J) Entretanto foi emitido despacho no sentido dos autos aguardarem pela junção aos autos da certidão da Conservatória do Registo Predial, referente ao registo da apreensão da aludida metade indivisa que a Requerente detém no mencionado imóvel.
K) A Ex.ma Administradora de insolvência efetivamente apresentou a solicitada certidão onde constava o registo da apreensão daquele direito da Recorrente.
L) Mas, fez acompanhar um requerimento, onde pugnava pela manutenção do registo da apreensão daquele direito, justificando com o facto do registo requerido não ter sido recusado, bem como, colocando algumas questões sobre a referida cláusula.
M) Porém, a Recorrente não foi notificada deste requerimento para se poder pronunciar, considerando-se que, caso tivesse tido conhecimento do mesmo ter-se-ia pronunciado e contradito e respondido às questões aí colocadas.
N) Porém, mais nenhum Credor se pronunciou sobre esta questão.
O) E, logo de seguida é proferido o despacho de que se recorre, a qual considera:
- Que a Recorrente deveria ter reagido aquando da apreensão e
- Que a cláusula de exclusão de responsabilidade pelas dívidas anteriores, prevista no artº 603º do C.C. não é aplicável ao regime do processo de insolvência.
P) Com efeito, relativamente à reação da Recorrente àquela apreensão, a mesma reclamou atempada e devidamente, pois apresentou requerimento, decorridos sete dias após a notificação da Relatório e do auto de apreensão, como se retira dos autos.
Q) Poderia colocar-se a questão de não ter sido utilizado o formalismo adequado, em cumprimento do disposto nos artºs 130º a 145º do CIRE, mas o requerimento é manifestamente claro sobre a reclamação que a Recorrente pretendia efetuar, sendo que, o documento mais importante – certidão da CRP, se encontrava junto aos autos (Docº nº 10 da P.I.).
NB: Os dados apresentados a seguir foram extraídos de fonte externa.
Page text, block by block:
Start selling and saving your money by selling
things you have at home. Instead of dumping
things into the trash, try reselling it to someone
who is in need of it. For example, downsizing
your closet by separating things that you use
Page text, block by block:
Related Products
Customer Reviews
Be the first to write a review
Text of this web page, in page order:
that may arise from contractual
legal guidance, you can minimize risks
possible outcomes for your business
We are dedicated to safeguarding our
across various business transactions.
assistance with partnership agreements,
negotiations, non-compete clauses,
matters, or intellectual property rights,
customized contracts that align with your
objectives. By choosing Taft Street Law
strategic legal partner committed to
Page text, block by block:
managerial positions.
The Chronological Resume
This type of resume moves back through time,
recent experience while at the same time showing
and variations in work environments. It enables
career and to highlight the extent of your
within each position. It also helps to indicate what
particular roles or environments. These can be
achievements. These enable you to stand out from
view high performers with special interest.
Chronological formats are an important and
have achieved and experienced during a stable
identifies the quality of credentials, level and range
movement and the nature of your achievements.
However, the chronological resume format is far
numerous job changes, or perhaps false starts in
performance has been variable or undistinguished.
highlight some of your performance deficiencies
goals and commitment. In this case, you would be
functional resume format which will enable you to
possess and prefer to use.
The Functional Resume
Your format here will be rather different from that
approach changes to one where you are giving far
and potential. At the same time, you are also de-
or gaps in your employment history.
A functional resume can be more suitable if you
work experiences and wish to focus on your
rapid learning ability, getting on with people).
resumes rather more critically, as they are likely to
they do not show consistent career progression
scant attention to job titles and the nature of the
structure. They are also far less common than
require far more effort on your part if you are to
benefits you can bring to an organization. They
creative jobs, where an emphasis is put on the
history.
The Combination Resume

Até porque o Tribunal ordenou que os demais Credores e a Ex.ma Administradora de insolvência se pronunciassem em dias, em cumprimento do princípio do contraditório e como determina o nº 2 do artº 130º do CIRE.
R) Mas, mesmo que assim se não entendesse ou entenda, poderia, senão mesmo, deveria, o Tribunal a quo, ordenar que a Recorrente aperfeiçoasse o requerimento, para cumprimento dos princípios da cooperação e da boa fé, da economia processual, do inquisitório e da adequação formal, previstos nos artºs 6º, 7º, 8º, 146º, nº 2, 411º e 590º, nº 2, als. b), c), 3 e 4 do CPC, por remissão do artº 17º do CIRE, porém não o fez proferiu logo a decisão de que se recorre.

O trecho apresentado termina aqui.